As the nation begins a long weekend commemorating Independence Day, Americans who champion democracy, social justice, a clean environment, and racial and gender equity are not in a particularly celebratory mindset. A series of regressive rulings from the Supreme Court has halted and reversed progress, and more harmful decisions await on the polluted horizon. The court has agreed to take up a case from North Carolina called Moore v. Harper which could diminish already fragile checks and balances on extreme gerrymandering. This week the high court also severely restricted the Environmental Protection Agency’s ability to regulate pollution from power plants.
Especially alarming, of course, is the Dobbs v. Jackson Women’s Health Organization decision. Nearly 50 years after Roe v. Wade granted the constitutional right to an abortion, the fight for reproductive justice begins anew. This ruling will greatly exacerbate racial and geographic disparities in poverty, social justice, as well as health and educational outcomes. The Babcock Foundation’s mission is to help people and places move out of poverty and achieve greater social and economic justice. We support organizations and networks building power to advance racial equity. Overturning Roe runs aggressively contrary to our mission and values, and hampers the work of our partners across our 11-state region.
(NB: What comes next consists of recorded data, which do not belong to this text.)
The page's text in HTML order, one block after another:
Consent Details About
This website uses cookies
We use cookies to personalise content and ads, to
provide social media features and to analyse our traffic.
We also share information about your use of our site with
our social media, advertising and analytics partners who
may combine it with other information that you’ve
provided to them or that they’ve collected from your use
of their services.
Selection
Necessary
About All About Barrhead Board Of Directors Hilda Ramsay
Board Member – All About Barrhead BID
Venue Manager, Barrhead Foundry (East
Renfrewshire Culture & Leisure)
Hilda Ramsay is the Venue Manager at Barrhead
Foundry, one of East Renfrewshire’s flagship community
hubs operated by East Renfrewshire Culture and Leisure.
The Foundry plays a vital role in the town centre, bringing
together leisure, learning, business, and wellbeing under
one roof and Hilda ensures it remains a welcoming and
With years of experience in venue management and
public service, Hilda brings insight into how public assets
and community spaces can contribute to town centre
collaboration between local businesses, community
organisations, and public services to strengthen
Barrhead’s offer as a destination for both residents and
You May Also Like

This decision most acutely harms Southern people of color, as many of the 22 states banning or severely restricting abortion are in the South, home to nearly half of America’s Black population and booming immigrant populations. Many states that already had the most severe restrictions on abortion also have the highest rates of maternal mortality. Banning abortion in these places will kill countless more women due to unsafe procedures and lack of access to critical care in life-threatening situations. What’s more, states criminalizing abortion are also likely to prosecute people for making the anguishing decision to end their pregnancies, which could result in felony charges and a permanent loss of voting rights.
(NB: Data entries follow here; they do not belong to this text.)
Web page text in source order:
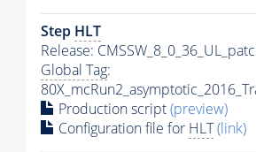
Step HLT
Release:
Global Tag:
Production script(preview)
Configuration file for HLT(link)
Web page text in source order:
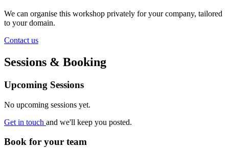
We can organise this workshop privately for your company, tailored
to your domain.
Contact us
Sessions & Booking
Upcoming Sessions
No upcoming sessions yet.
Get in touch and we'll keep you posted.
Book for your team
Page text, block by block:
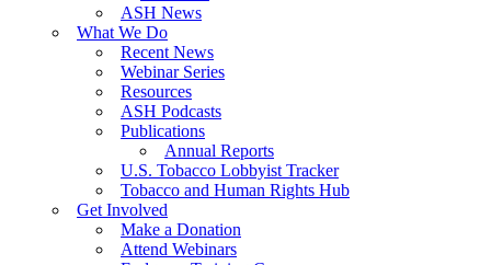
ASH News
What We Do
Recent News
Webinar Series
Resources
ASH Podcasts
Publications
Annual Reports
U.S. Tobacco Lobbyist Tracker
Tobacco and Human Rights Hub
Get Involved
Make a Donation
Attend Webinars

In their statement, our partners at the Center on Budget and Policy Priorities point out, “By creating new legal and financial barriers to health care based on where people live and their resources to seek care elsewhere, the Court’s decision will further worsen health disparities. … Black women die at significantly higher rates than other groups and are twice as likely to experience serious health conditions resulting from labor or delivery. And births involving unintended pregnancies are more likely to result in adverse health outcomes for women, including death; this risk is higher for women of color than for white women.”
Our partners at State Voices remind us we are not powerless. They have curated a list of ways to translate our rage into action, including learning about the work happening in each state, a guide to making voting plans, ways to advocate for reproductive justice and organizations that could use donations to sustain this fight.
The toppling of Roe, however, did not happen in isolation. It is the culmination of a decades-long lurch toward authoritarianism and series of attacks on the pillars of democracy. We have seen this manifested in voter suppression efforts, gerrymandering and rising white supremacy, and the January sixth insurrection at the Capitol. The board and staff of the Foundation are wrestling with the weight of this disastrous decision and the trajectory it portends: a likely domino effect that would reverse hard-fought gains for the LGBTQ community, contraception, in-vitro fertilization and other rights.
The Babcock Foundation stands in solidarity with our partners and allies across the country fighting for basic human rights. We are also considering the best ways to show up for our grantee partners and the Southern communities they serve. While we are crestfallen about what’s happened and terrified for what’s to come, we commit to learning and doing alongside our partners and allies with respect, dignity and hope.